Question

Let $\theta$ be the acute angle between the tangents to the ellipse $\frac{x^2}{9}+\frac{y^2}{1}=1$ and the circle $x^2+y^2=3$ at their point of intersection in the first quadrant.
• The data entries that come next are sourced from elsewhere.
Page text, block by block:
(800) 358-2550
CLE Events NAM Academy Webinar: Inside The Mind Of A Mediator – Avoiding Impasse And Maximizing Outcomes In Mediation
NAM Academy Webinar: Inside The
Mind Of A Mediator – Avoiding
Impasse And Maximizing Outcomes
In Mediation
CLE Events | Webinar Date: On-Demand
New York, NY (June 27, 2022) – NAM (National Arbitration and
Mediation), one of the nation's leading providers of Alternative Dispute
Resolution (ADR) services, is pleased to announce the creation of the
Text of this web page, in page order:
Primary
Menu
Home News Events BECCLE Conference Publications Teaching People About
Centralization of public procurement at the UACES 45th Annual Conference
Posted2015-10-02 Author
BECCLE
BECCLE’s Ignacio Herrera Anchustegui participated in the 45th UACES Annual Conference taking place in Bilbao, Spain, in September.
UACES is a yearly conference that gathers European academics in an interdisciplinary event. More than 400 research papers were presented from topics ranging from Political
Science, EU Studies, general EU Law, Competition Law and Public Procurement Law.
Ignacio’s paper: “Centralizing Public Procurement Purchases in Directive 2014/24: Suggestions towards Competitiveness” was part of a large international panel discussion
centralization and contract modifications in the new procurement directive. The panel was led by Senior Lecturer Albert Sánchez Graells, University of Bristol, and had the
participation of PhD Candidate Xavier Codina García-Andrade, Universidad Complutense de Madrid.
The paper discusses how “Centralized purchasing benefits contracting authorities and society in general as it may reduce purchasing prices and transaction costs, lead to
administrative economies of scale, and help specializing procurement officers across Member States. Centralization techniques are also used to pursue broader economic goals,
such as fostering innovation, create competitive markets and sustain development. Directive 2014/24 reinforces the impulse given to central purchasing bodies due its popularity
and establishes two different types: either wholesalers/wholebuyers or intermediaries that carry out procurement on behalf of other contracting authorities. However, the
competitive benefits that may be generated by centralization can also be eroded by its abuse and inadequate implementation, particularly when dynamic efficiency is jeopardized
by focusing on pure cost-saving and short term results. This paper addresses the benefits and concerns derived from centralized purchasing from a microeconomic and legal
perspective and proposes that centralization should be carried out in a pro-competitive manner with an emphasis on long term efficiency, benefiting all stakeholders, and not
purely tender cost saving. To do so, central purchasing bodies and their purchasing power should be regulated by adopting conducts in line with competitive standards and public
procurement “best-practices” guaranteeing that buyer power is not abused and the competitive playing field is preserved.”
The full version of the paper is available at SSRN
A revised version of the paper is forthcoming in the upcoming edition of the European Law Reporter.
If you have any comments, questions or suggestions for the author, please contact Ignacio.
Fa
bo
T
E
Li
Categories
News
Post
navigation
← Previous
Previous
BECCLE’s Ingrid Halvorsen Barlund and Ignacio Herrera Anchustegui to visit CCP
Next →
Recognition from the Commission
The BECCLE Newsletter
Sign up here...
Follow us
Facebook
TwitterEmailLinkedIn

Then $\tan \theta$ is equal to :

• A. $\frac{2}{\sqrt{3}}$
• B. $2$
• C. $\frac{5}{2\sqrt{3}}$
• D. $\frac{4}{\sqrt{3}}$

Answer 1

The correct option is A $\frac{2}{\sqrt{3}}$

Ellipse: $x^2+9y^2=9$
Circle : $x^2+y^2=3$
$x^2=\frac{9}{4},y^2=\frac{3}{4}\Rightarrow x=\frac{\pm 3}{2},y=\frac{\pm \sqrt{3}}{2}$
Point of intersections $=(\frac{\pm 3}{2},\frac{\pm \sqrt{3}}{2})$
$\therefore$ Point of intersection in first quadrant is $(\frac{3}{2},\frac{\sqrt{3}}{2})$
Now, tangent to ellipse is
$\frac{3}{2}x+\frac{9\sqrt{3}}{2}y=9$
$\Rightarrow m_1=\frac{-1}{3\sqrt{3}}$
and tangent to circle $\frac{3}{2}x+\frac{\sqrt{3}}{2}y=9$
$\Rightarrow m_2=-\sqrt{3}$
Thus, $\tan \theta =\left|\frac{\frac{-1}{3\sqrt{3}}+\sqrt{3}}{1+(\frac{-1}{3\sqrt{3}}\times (-\sqrt{3}))}\right|$
$\therefore \tan \theta =\frac{8}{4\sqrt{3}}=\frac{2}{\sqrt{3}}$